There is limited information available regarding PvMSP3α sequences from India. Sequence polymorphisms in Indian isolates were mainly clustered at the 5′ regions of the marker, as was seen in other isolates worldwide. However, block-II (residues 434–687aa of Belem strain), the region of the alanine-rich core displays less variability. In an earlier study phylogenic analysis based on sequence variation of 237 world sequences of PvMSP-3α block II region resulted in three robust clusters suggesting extensive gene flow between populations. However these clusters did not reveal any geographical structure. The phylogenic grouping was influenced by sequence variations of two motif (motif I: MSELEK/LSKLEE and motif II: TAANVVKD/KEATAAKL) which suggested selective pressure on these motifs [
38].
In the Belem strain the motifs I and II correspond to position 529–534aa and 576–583aa respectively [
26]. Among the Indian isolates, motif I was represented by MSELEK sequence in all the twenty isolates, while motif II exhibited both the sequences at different frequencies.

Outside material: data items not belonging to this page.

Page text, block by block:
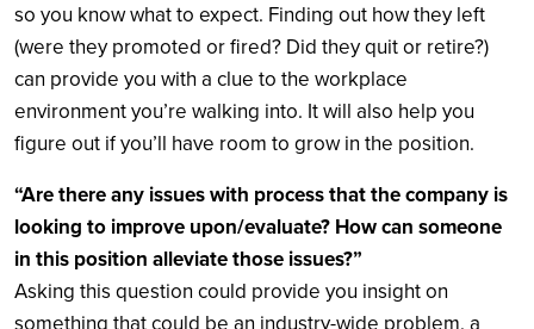
so you know what to expect. Finding out how they left
(were they promoted or fired? Did they quit or retire?)
can provide you with a clue to the workplace
environment you’re walking into. It will also help you
figure out if you’ll have room to grow in the position.
“Are there any issues with process that the company is
looking to improve upon/evaluate? How can someone
in this position alleviate those issues?”
Asking this question could provide you insight on
something that could be an industry-wide problem, a
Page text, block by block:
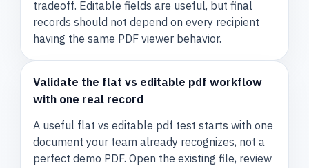
tradeoff. Editable fields are useful, but final
records should not depend on every recipient
having the same PDF viewer behavior.
Validate the flat vs editable pdf workflow
with one real record
A useful flat vs editable pdf test starts with one
document your team already recognizes, not a
perfect demo PDF. Open the existing file, review
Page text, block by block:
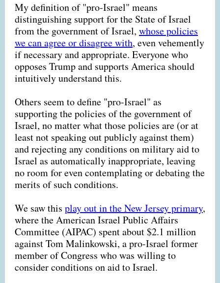
My definition of "pro-Israel" means
distinguishing support for the State of Israel
from the government of Israel, whose policies
we can agree or disagree with, even vehemently
if necessary and appropriate. Everyone who
opposes Trump and supports America should
intuitively understand this.
Others seem to define "pro-Israel" as
supporting the policies of the government of
Israel, no matter what those policies are (or at
least not speaking out publicly against them)
and rejecting any conditions on military aid to
Israel as automatically inappropriate, leaving
no room for even contemplating or debating the
merits of such conditions.
We saw this play out in the New Jersey primary,
where the American Israel Public Affairs
Committee (AIPAC) spent about $2.1 million
against Tom Malinkowski, a pro-Israel former
member of Congress who was willing to
consider conditions on aid to Israel.
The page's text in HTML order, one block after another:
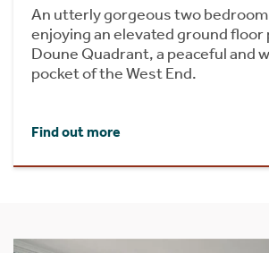
An utterly gorgeous two
enjoying an elevated ground floor
Doune Quadrant, a peaceful and
pocket of the West End.
Find out more
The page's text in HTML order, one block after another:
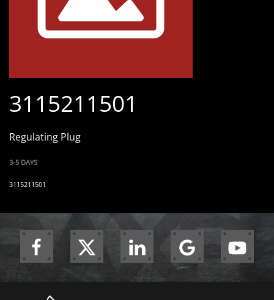
3115211501
Regulating Plug
3-5 DAYS
3115211501
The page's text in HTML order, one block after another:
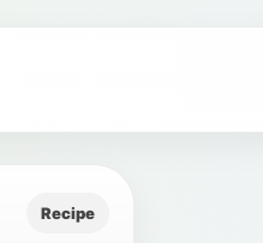
Recipe
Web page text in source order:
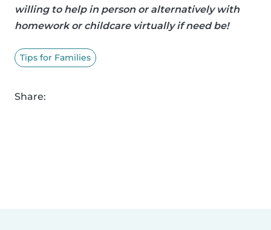
willing to help in person or alternatively with
homework or childcare virtually if need be!
Tips for Families
Share:
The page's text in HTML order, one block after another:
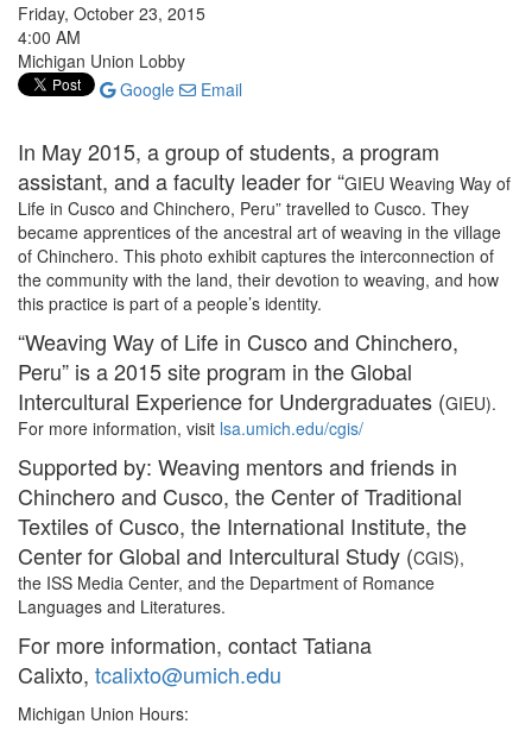
Friday, October 23, 2015
4:00 AM
Michigan Union Lobby
Google
Email
In May 2015, a group of students, a program
assistant, and a faculty leader for “GIEU Weaving Way of
Life in Cusco and Chinchero, Peru” travelled to Cusco. They
became apprentices of the ancestral art of weaving in the village
of Chinchero. This photo exhibit captures the interconnection of
the community with the land, their devotion to weaving, and how
this practice is part of a people’s identity.
“Weaving Way of Life in Cusco and Chinchero,
Peru” is a 2015 site program in the Global
Intercultural Experience for Undergraduates (GIEU).
For more information, visit lsa.umich.edu/cgis/
Supported by: Weaving mentors and friends in
Chinchero and Cusco, the Center of Traditional
Textiles of Cusco, the International Institute, the
Center for Global and Intercultural Study (CGIS),
the ISS Media Center, and the Department of Romance
Languages and Literatures.
For more information, contact Tatiana
Calixto, tcalixto@umich.edu
Michigan Union Hours:

One of the Indian isolates however represented a recombinant type of motif with an amino acid sequence of TEANVAKL, which was seen in the Goan isolate.
Comparison with published nucleotide and protein sequences in NCBI and PlasmaDB using phylogenetic trees of Pvmsp-3α revealed that most subtypes were new alleles. Two distinct clusters, one which included Belem type and the other Salvador I type were formed when the Indian isolates were compared with other isolates worldwide. Genotypes from different geographical areas were distributed in both clusters, which revealed no convincing evidence of geographical grouping based on this marker.